With RAWSHOT, that means verifying the saved model reference, the selected style and framing, and the presence of C2PA and watermarking signals in your delivery workflow. Teams should also validate rights handling and keep the signed audit trail attached to the asset during handoff. A publish checklist built around identity consistency and provenance keeps headshots usable at scale instead of becoming isolated creative experiments.

How much does a model library cost to build in RAWSHOT?

Model generation is about ~$0.99 per generation and usually takes around 50–60 seconds. That pricing works well for headshot-led workflows because you are not rebuilding the same person endlessly; you create and approve the model once, then reuse it across later outputs. Tokens never expire, failed generations refund their tokens, and cancellation is one click, which makes testing and budgeting much easier for smaller operators as well as larger catalog teams.

The practical takeaway is to treat model creation as a reusable asset cost, not as a one-time disposable experiment. Once the identity is saved to your library, it supports broader still and video production without reopening the face-selection process every time. That makes forecasting straightforward and keeps headshot work tied to long-term brand consistency instead of short-term trial and error.

Can we connect saved model headshots to our Shopify-scale or PLM-driven pipeline?
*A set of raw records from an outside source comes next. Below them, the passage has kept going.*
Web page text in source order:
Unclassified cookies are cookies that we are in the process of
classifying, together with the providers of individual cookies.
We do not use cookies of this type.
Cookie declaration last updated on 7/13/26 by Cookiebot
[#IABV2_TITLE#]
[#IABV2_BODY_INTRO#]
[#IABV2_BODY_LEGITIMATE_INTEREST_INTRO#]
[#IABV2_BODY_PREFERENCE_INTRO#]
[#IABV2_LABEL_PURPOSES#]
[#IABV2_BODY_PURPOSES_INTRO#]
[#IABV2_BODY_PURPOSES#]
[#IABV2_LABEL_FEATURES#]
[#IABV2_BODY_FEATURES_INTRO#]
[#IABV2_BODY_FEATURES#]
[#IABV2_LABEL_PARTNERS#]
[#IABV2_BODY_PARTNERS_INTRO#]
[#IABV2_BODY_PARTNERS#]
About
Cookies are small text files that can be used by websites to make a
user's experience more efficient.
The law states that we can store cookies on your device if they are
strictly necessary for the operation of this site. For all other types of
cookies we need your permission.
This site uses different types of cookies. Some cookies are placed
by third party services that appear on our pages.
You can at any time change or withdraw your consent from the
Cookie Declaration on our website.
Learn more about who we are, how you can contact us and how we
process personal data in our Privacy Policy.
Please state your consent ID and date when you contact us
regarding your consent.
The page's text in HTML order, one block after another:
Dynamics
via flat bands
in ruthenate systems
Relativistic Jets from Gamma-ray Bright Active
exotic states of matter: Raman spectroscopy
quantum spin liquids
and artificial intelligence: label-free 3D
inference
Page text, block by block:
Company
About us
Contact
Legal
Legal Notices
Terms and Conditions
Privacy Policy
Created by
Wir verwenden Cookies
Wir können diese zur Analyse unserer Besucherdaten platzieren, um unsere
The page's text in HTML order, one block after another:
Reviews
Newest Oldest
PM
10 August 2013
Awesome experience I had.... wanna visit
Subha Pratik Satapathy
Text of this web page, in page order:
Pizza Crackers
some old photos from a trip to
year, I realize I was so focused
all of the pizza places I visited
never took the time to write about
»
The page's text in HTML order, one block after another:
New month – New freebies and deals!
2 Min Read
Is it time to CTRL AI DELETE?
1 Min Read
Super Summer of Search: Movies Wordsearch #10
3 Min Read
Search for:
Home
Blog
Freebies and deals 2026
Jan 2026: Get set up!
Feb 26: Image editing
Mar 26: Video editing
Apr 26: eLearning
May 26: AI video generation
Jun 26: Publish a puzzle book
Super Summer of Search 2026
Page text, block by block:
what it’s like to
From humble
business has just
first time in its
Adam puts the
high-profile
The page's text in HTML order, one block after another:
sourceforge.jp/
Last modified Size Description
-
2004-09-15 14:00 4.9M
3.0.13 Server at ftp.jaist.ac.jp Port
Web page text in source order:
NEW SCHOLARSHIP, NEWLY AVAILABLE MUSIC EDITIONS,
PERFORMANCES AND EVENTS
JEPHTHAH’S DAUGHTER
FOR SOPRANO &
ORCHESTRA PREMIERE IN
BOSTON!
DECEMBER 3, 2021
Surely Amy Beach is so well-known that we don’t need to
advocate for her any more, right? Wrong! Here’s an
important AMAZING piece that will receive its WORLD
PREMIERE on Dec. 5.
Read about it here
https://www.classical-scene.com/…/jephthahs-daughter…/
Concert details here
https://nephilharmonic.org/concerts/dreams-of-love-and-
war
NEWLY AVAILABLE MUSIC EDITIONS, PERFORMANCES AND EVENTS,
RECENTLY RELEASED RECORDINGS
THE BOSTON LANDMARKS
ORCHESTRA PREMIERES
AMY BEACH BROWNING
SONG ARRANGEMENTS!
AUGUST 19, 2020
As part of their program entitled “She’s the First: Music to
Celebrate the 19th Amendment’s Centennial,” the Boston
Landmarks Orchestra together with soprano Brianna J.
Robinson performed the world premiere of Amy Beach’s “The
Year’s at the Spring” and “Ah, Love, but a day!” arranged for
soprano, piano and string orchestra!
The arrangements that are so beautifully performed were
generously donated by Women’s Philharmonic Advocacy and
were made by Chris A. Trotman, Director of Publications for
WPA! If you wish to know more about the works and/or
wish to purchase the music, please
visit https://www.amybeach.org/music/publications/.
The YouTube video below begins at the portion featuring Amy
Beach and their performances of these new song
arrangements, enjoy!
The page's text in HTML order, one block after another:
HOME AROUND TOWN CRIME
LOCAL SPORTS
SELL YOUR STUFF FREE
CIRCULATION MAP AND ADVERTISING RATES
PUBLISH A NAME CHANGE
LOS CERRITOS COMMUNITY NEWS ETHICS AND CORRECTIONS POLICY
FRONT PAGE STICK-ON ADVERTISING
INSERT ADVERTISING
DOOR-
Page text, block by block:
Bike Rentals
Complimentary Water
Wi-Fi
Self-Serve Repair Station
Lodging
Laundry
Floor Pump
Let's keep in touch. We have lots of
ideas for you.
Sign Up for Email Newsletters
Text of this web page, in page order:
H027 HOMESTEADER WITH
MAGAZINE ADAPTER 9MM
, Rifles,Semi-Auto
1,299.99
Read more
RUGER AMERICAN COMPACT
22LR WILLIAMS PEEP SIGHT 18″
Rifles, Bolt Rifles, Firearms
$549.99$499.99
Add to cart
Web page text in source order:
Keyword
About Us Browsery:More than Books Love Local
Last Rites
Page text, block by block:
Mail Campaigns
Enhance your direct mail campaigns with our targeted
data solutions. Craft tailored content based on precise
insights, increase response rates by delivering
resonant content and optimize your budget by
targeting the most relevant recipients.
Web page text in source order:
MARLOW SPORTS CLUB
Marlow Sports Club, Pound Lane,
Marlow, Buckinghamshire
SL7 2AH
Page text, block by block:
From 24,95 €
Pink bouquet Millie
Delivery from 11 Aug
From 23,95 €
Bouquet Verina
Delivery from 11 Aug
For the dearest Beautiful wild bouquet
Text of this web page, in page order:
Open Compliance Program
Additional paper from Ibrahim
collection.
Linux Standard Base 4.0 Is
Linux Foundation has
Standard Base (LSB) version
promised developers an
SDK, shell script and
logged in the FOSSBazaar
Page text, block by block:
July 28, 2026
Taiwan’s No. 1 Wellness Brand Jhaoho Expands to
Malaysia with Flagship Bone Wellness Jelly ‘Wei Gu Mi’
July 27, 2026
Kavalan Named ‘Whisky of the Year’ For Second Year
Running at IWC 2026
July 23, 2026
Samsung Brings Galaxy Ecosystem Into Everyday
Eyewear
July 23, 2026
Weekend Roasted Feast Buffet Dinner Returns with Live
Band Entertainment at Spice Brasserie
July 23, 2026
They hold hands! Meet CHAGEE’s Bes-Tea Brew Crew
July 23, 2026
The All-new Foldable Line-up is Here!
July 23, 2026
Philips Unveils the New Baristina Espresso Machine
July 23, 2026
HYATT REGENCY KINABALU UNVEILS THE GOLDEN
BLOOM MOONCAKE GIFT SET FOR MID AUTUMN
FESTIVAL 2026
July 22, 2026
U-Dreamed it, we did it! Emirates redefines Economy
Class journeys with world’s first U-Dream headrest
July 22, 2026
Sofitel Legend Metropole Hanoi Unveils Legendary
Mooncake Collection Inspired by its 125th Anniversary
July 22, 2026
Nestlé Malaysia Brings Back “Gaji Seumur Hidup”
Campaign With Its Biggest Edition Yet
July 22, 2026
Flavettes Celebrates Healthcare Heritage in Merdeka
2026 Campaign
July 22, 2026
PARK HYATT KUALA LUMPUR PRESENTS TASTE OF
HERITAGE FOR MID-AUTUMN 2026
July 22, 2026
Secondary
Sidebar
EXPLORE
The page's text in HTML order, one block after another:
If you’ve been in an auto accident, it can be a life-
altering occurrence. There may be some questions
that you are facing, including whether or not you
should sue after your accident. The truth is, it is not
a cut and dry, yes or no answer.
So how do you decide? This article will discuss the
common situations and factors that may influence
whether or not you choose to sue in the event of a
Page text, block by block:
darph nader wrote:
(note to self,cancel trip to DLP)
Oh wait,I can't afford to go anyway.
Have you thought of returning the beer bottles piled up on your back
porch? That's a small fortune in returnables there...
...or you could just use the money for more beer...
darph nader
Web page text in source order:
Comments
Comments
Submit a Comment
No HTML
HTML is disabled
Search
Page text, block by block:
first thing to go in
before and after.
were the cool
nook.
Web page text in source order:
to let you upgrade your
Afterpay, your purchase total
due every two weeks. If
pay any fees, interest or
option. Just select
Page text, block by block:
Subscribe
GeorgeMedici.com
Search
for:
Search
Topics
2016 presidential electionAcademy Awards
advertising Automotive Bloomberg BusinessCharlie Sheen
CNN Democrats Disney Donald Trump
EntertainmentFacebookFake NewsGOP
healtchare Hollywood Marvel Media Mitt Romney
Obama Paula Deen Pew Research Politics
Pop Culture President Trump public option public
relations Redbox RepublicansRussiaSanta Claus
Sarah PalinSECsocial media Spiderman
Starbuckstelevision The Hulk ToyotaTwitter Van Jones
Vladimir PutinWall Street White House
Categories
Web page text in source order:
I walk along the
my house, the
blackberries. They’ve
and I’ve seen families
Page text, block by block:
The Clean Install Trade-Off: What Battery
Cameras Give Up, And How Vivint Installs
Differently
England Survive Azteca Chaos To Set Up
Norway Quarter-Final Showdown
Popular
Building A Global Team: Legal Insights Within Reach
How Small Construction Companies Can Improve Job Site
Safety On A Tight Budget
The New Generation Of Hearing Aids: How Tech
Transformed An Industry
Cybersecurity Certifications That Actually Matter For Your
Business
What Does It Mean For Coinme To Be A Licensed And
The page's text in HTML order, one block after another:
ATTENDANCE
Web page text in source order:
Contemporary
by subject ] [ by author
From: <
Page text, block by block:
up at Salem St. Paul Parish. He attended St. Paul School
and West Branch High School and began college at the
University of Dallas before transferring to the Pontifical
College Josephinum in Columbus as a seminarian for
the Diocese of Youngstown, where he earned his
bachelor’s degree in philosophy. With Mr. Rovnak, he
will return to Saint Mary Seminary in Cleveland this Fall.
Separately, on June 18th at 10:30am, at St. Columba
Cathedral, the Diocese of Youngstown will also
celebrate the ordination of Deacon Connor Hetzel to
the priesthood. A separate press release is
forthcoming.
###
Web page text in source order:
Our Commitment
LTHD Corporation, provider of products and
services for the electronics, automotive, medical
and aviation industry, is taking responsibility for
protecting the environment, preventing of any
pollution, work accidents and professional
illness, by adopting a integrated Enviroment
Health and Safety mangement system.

Yes. RAWSHOT supports a browser GUI for single-shoot work and a REST API for catalog-scale operations, so the same saved model logic can move from creative setup into production systems. That matters for Shopify-scale stores, marketplace operators, and PLM-connected teams because identity consistency needs to survive beyond the design review stage. If the approved face only exists inside one designer's browser session, the workflow breaks as soon as volume arrives.

With RAWSHOT, the saved model becomes a reusable production asset your systems can call repeatedly. Teams can standardise identities, route outputs into existing review steps, and keep a signed audit trail attached to each image. The result is a workflow that behaves like infrastructure rather than a one-off tool demo.

How do creative, ecommerce, and ops teams share one AI Model Headshot Generator without losing control?

They share it by agreeing on a model library first, then letting each team work from the same approved identities. Creative can define the face system, ecommerce can apply it across PDP and collection needs, and operations can automate scale through the API without changing the underlying person. That division of labour is far more stable than passing text recipes between departments and hoping each person gets a matching result.

RAWSHOT supports that shared workflow with no per-seat gates for core features, transparent token economics, one-click cancellation, and a consistent interface across browser and API use. Because each output also carries provenance and audit signals, teams can move faster without losing governance. The practical model is simple: approve once, reuse everywhere, and keep every asset attached to the same honest record.